An exact reproduction is required of the lines from the beginning of the entries through the line with "Digital: Done in", pictures excluded and nothing added.

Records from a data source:
□ □ □ □
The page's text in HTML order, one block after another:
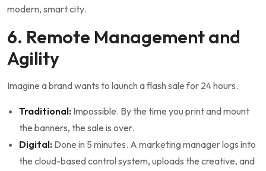
modern, smart city.
6. Remote Management and
Agility
Imagine a brand wants to launch a flash sale for 24 hours.
Traditional: Impossible. By the time you print and mount
the banners, the sale is over.
Digital: Done in 5 minutes. A marketing manager logs into
the cloud-based control system, uploads the creative, and
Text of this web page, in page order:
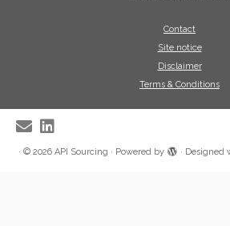
Contact
Site notice
Disclaimer
Terms & Conditions
· © 2026 API Sourcing · Powered by · Designed
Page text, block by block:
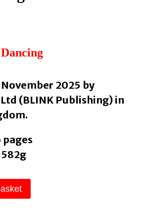
2025 by
(BLINK Publishing) in
pages
582g
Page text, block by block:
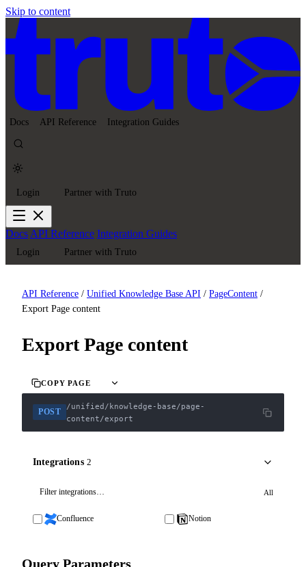
Skip to content
Docs API Reference Integration Guides
Login Partner with Truto
DocsAPI Reference Integration Guides
Login Partner with Truto
API Reference / Unified Knowledge Base API / PageContent /
Export Page content
Export Page content
COPY PAGE
POST
/unified/knowledge-base/page-
content/export
Integrations 2
All
Confluence Notion
Query Parameters
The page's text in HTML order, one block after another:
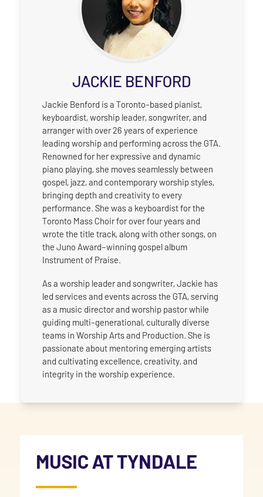
JACKIE BENFORD
Jackie Benford is a Toronto-based pianist,
keyboardist, worship leader, songwriter, and
arranger with over 26 years of experience
leading worship and performing across the GTA.
Renowned for her expressive and dynamic
piano playing, she moves seamlessly between
gospel, jazz, and contemporary worship styles,
bringing depth and creativity to every
performance. She was a keyboardist for the
Toronto Mass Choir for over four years and
wrote the title track, along with other songs, on
the Juno Award–winning gospel album
Instrument of Praise.
As a worship leader and songwriter, Jackie has
led services and events across the GTA, serving
as a music director and worship pastor while
guiding multi-generational, culturally diverse
teams in Worship Arts and Production. She is
passionate about mentoring emerging artists
and cultivating excellence, creativity, and
integrity in the worship experience.
MUSIC AT TYNDALE
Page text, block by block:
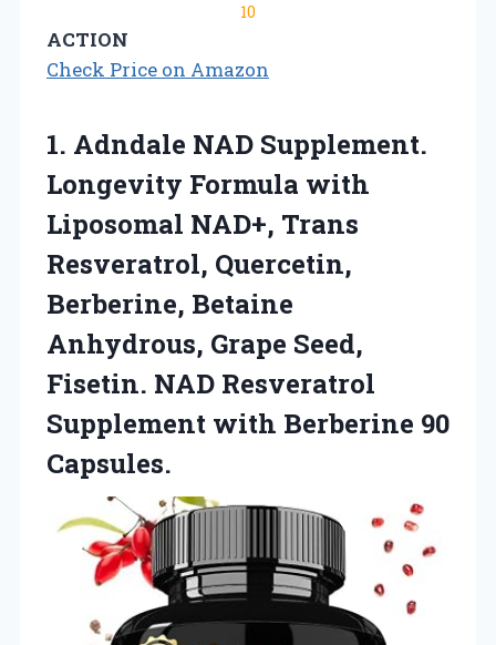
10
ACTION
Check Price on Amazon
1. Adndale NAD Supplement.
Longevity Formula with
Liposomal NAD+, Trans
Resveratrol, Quercetin,
Berberine, Betaine
Anhydrous, Grape Seed,
Fisetin. NAD Resveratrol
Supplement with Berberine 90
Capsules.
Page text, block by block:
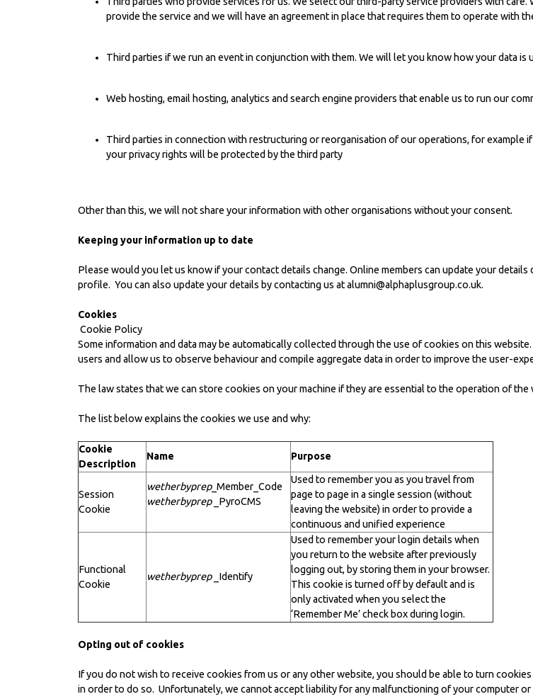
provide the service and we will have an agreement in place that requires them to operate with
Third parties if we run an event in conjunction with them. We will let you know how your data is
Web hosting, email hosting, analytics and search engine providers that enable us to run our
Third parties in connection with restructuring or reorganisation of our operations, for example
your privacy rights will be protected by the third party
Other than this, we will not share your information with other organisations without your consent.
Keeping your information up to date
Please would you let us know if your contact details change. Online members can update your
profile. You can also update your details by contacting us atalumni@alphaplusgroup.co.uk.
Cookies
Cookie Policy
Some information and data may be automatically collected through the use of cookies on this
users and allow us to observe behaviour and compile aggregate data in order to improve the user-
The law states that we can store cookies on your machine if they are essential to the operation of
The list below explains the cookies we use and why:
Cookie
Description
Name Purpose
Session
Cookie
wetherbyprep_Member_Code
wetherbyprep_PyroCMS
Used to remember you as you travel from
page to page in a single session (without
leaving the website) in order to provide a
continuous and unified experience
Functional
Cookie
wetherbyprep_Identify
Used to remember your login details when
you return to the website after previously
logging out, by storing them in your browser.
This cookie is turned off by default and is
only activated when you select the
‘Remember Me’ check box during login.
Opting out of cookies
If you do not wish to receive cookies from us or any other website, you should be able to turn
in order to do so. Unfortunately, we cannot accept liability for any malfunctioning of your computer
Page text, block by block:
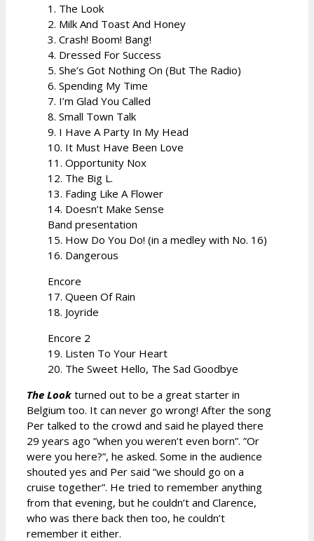
1. The Look
2. Milk And Toast And Honey
3. Crash! Boom! Bang!
4. Dressed For Success
5. She’s Got Nothing On (But The Radio)
6. Spending My Time
7. I’m Glad You Called
8. Small Town Talk
9. I Have A Party In My Head
10. It Must Have Been Love
11. Opportunity Nox
12. The Big L.
13. Fading Like A Flower
14. Doesn’t Make Sense
Band presentation
15. How Do You Do! (in a medley with No. 16)
16. Dangerous
Encore
17. Queen Of Rain
18. Joyride
Encore 2
19. Listen To Your Heart
20. The Sweet Hello, The Sad Goodbye
The Look turned out to be a great starter in
Belgium too. It can never go wrong! After the song
Per talked to the crowd and said he played there
29 years ago ”when you weren’t even born”. ”Or
were you here?”, he asked. Some in the audience
shouted yes and Per said ”we should go on a
cruise together”. He tried to remember anything
from that evening, but he couldn’t and Clarence,
who was there back then too, he couldn’t
remember it either.
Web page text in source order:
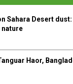
Sahara Desert
Haor,
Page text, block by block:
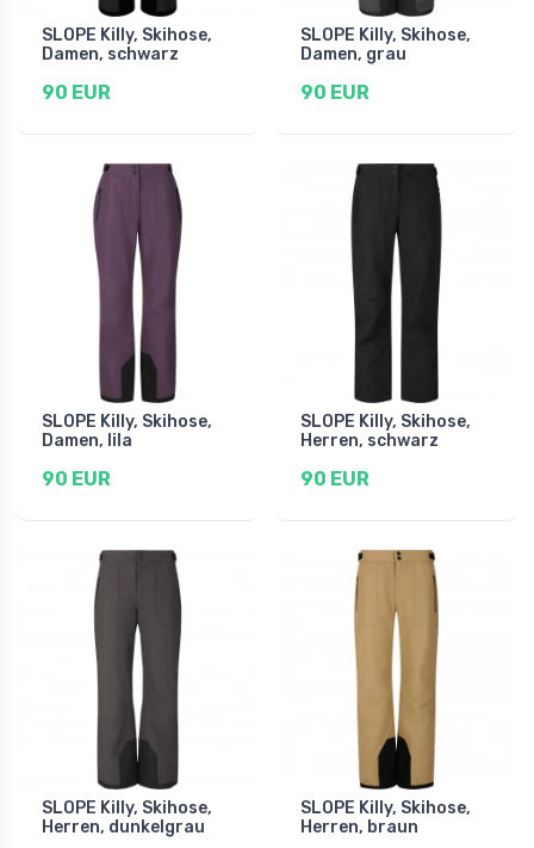
SLOPE Killy, Skihose,
Damen, schwarz
90 EUR
SLOPE Killy, Skihose,
Damen, grau
90 EUR
SLOPE Killy, Skihose,
Damen, lila
90 EUR
SLOPE Killy, Skihose,
Herren, schwarz
90 EUR
SLOPE Killy, Skihose,
Herren, dunkelgrau
SLOPE Killy, Skihose,
Herren, braun
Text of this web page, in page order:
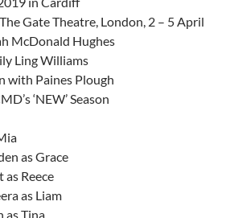
Gate Theatre, London, 2 – 5 April
McDonald Hughes
Ling Williams
with Paines Plough
‘NEW’ Season
as Grace
Reece
as Liam
as Tina
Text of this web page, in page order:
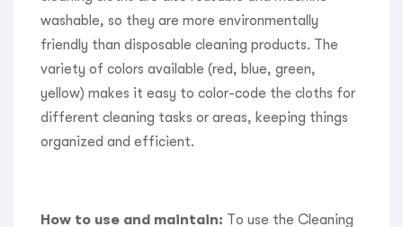
washable, so they are more environmentally
friendly than disposable cleaning products. The
variety of colors available (red, blue, green,
yellow) makes it easy to color-code the cloths for
different cleaning tasks or areas, keeping things
organized and efficient.
How to use and maintain: To use the Cleaning
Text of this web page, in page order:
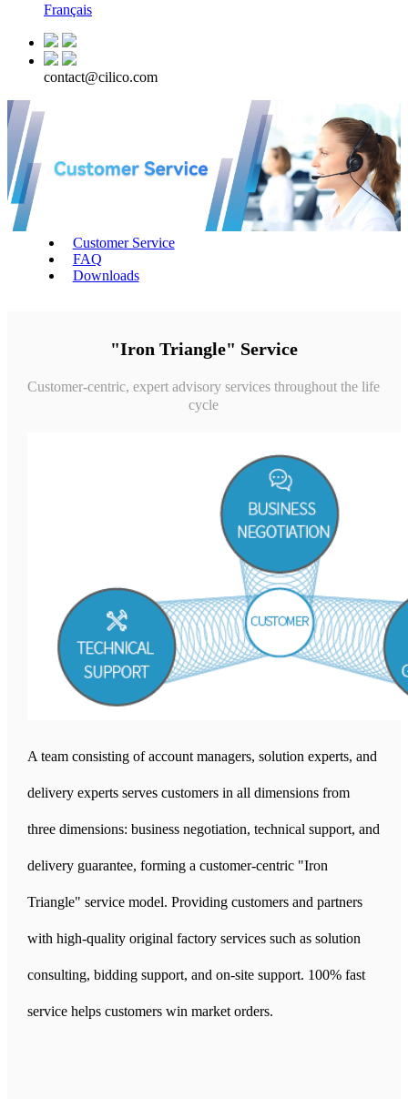
Français
contact@cilico.com
Customer Service
FAQ
Downloads
"Iron Triangle" Service
Customer-centric, expert advisory services throughout the life
cycle
A team consisting of account managers, solution experts, and
delivery experts serves customers in all dimensions from
three dimensions: business negotiation, technical support, and
delivery guarantee, forming a customer-centric "Iron
Triangle" service model. Providing customers and partners
with high-quality original factory services such as solution
consulting, bidding support, and on-site support. 100% fast
service helps customers win market orders.
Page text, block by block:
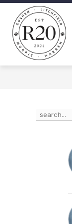
Skip
content
Search
the
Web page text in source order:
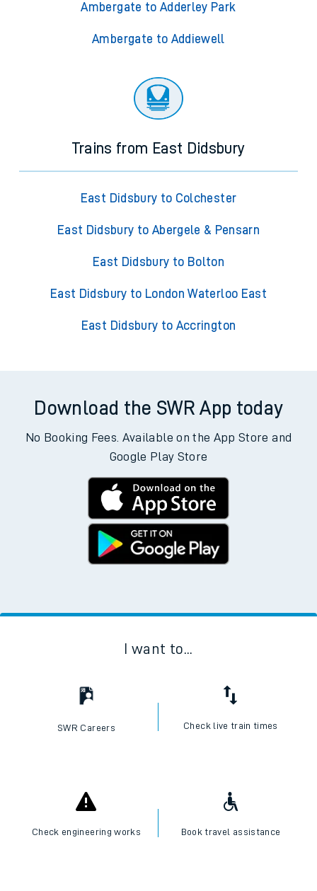
Ambergate to Adderley Park
Ambergate to Addiewell
Trains from East Didsbury
East Didsbury to Colchester
East Didsbury to Abergele & Pensarn
East Didsbury to Bolton
East Didsbury to London Waterloo East
East Didsbury to Accrington
Download the SWR App today
No Booking Fees. Available on the App Store and
Google Play Store
I want to...
SWR Careers Check live train times
Check engineering works Book travel assistance
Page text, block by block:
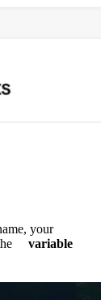
your
variable
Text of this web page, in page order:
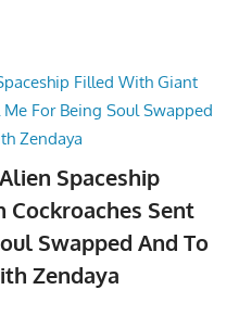
Spaceship
Sent
Swapped And To
Zendaya
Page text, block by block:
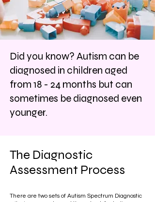
Did you know? Autism can be
diagnosed in children aged
from 18 - 24 months but can
sometimes be diagnosed even
younger.
The Diagnostic
Assessment Process
There are two sets of Autism Spectrum Diagnostic
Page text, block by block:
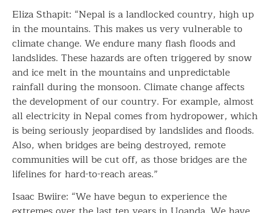
Eliza Sthapit: “Nepal is a landlocked country, high up
in the mountains. This makes us very vulnerable to
climate change. We endure many flash floods and
landslides. These hazards are often triggered by snow
and ice melt in the mountains and unpredictable
rainfall during the monsoon. Climate change affects
the development of our country. For example, almost
all electricity in Nepal comes from hydropower, which
is being seriously jeopardised by landslides and floods.
Also, when bridges are being destroyed, remote
communities will be cut off, as those bridges are the
lifelines for hard-to-reach areas.”
Isaac Bwiire: “We have begun to experience the
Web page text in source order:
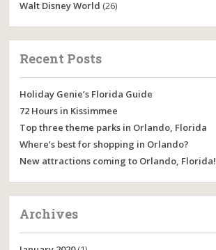
Walt Disney World (26)
Recent Posts
Holiday Genie’s Florida Guide
72 Hours in Kissimmee
Top three theme parks in Orlando, Florida
Where’s best for shopping in Orlando?
New attractions coming to Orlando, Florida!
Archives
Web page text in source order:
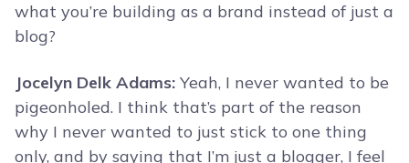
what you’re building as a brand instead of just a
blog?
Jocelyn Delk Adams: Yeah, I never wanted to be
pigeonholed. I think that’s part of the reason
why I never wanted to just stick to one thing
only, and by saying that I’m just a blogger, I feel
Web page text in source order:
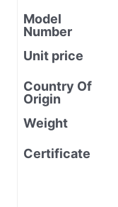
Model
Number
Unit price
Country Of
Origin
Weight
Certificate
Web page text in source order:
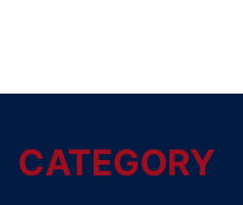
CATEGORY
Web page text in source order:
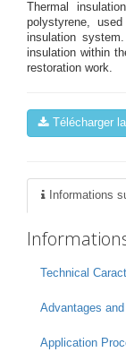
Thermal
polystyrene,
insulation
insulation within
restoration work.
Télécharger
Informations
Technical
Advantages
Application
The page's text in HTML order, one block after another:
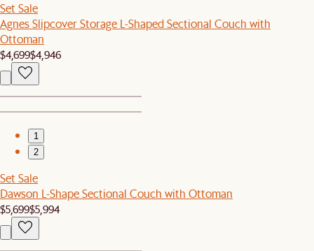
Set Sale
Agnes Slipcover Storage L-Shaped Sectional Couch with
Ottoman
$4,699$4,946
1
2
Set Sale
Dawson L-Shape Sectional Couch with Ottoman
$5,699$5,994
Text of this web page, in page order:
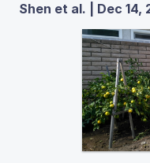
Shen et al. | Dec 14,
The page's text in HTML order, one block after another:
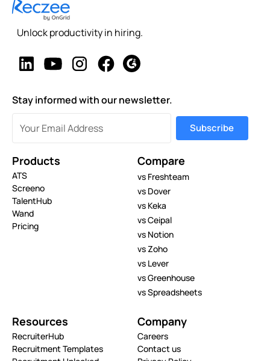
Unlock productivity in hiring.
Stay informed with our newsletter.
Products
ATS
Screeno
TalentHub
Wand
Pricing
Compare
vs Freshteam
vs Dover
vs Keka
vs Ceipal
vs Notion
vs Zoho
vs Lever
vs Greenhouse
vs Spreadsheets
Resources
RecruiterHub
Recruitment Templates
Company
Careers
Contact us
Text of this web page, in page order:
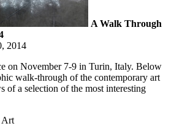
A Walk Through
2014
on November 7-9 in Turin, Italy. Below
walk-through of the contemporary art
of a selection of the most interesting
Art
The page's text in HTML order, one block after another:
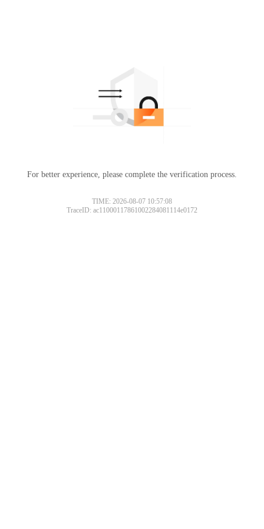
For better experience, please complete the verification process.
TIME: 2026-08-07 10:57:08
TraceID: ac11000117861002284081114e0172
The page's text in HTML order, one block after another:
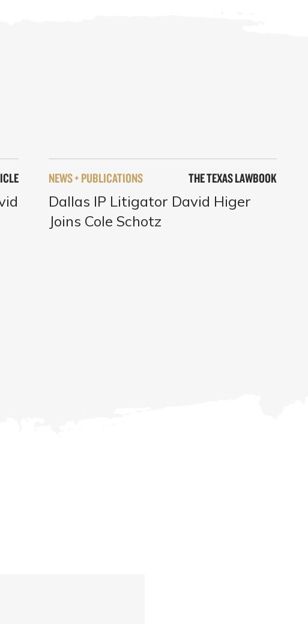
NEWS + PUBLICATIONS THE TEXAS LAWBOOK
Dallas IP Litigator David Higer
Joins Cole Schotz
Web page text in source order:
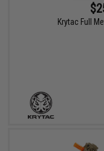
Krytac Full
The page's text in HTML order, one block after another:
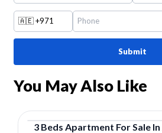
🇦🇪+971
Submit
You May Also Like
3 Beds Apartment For Sale In
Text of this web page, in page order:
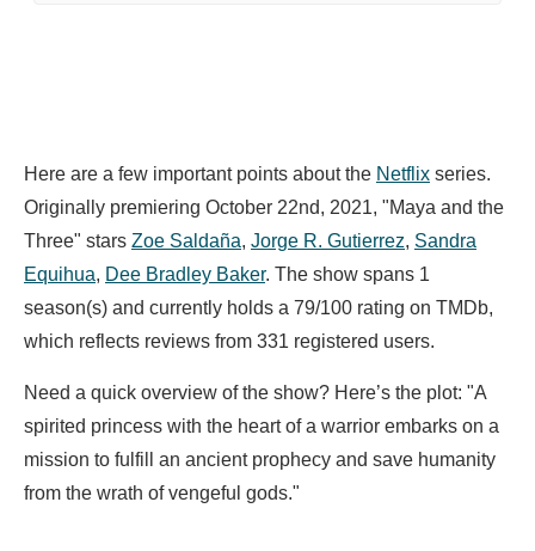
Here are a few important points about the Netflix series.
Originally premiering October 22nd, 2021, "Maya and the
Three" stars Zoe Saldaña, Jorge R. Gutierrez, Sandra
Equihua, Dee Bradley Baker. The show spans 1
season(s) and currently holds a 79/100 rating on TMDb,
which reflects reviews from 331 registered users.
Need a quick overview of the show? Here’s the plot: "A
spirited princess with the heart of a warrior embarks on a
mission to fulfill an ancient prophecy and save humanity
from the wrath of vengeful gods."
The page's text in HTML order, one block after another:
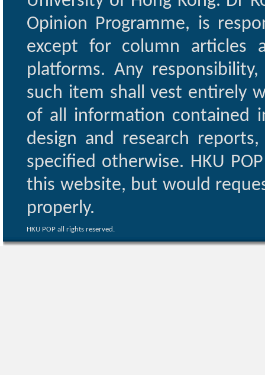
Opinion Programme, is
except for column articles
platforms. Any
such item shall vest entirely
of all information contained
design and research
specified otherwise. HKU
this website, but would
properly.
HKU POP all rights reserved.
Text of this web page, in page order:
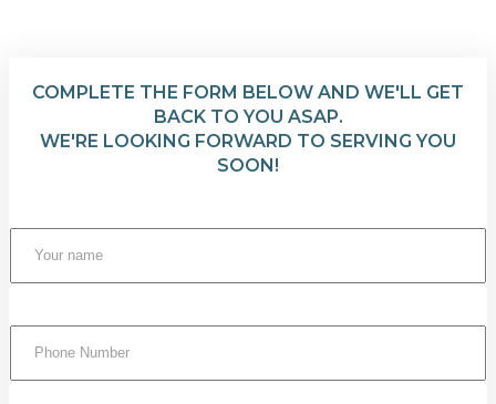
COMPLETE THE FORM BELOW AND WE'LL GET
BACK TO YOU ASAP.
WE'RE LOOKING FORWARD TO SERVING YOU
SOON!
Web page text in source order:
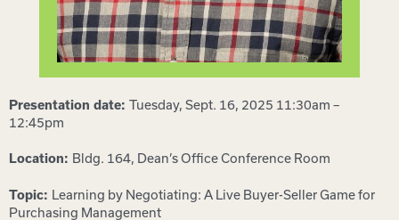
Presentation date: Tuesday, Sept. 16, 2025 11:30am –
12:45pm
Location: Bldg. 164, Dean’s Office Conference Room
Topic: Learning by Negotiating: A Live Buyer-Seller Game for
Purchasing Management
□ □ □ □
Completed exercise:
The page's text in HTML order, one block after another:
modern, smart city.
6. Remote Management and
Agility
Imagine a brand wants to launch a flash sale for 24 hours.
Traditional: Impossible. By the time you print and mount
the banners, the sale is over.
Digital: Done in 5 minutes. A marketing manager logs into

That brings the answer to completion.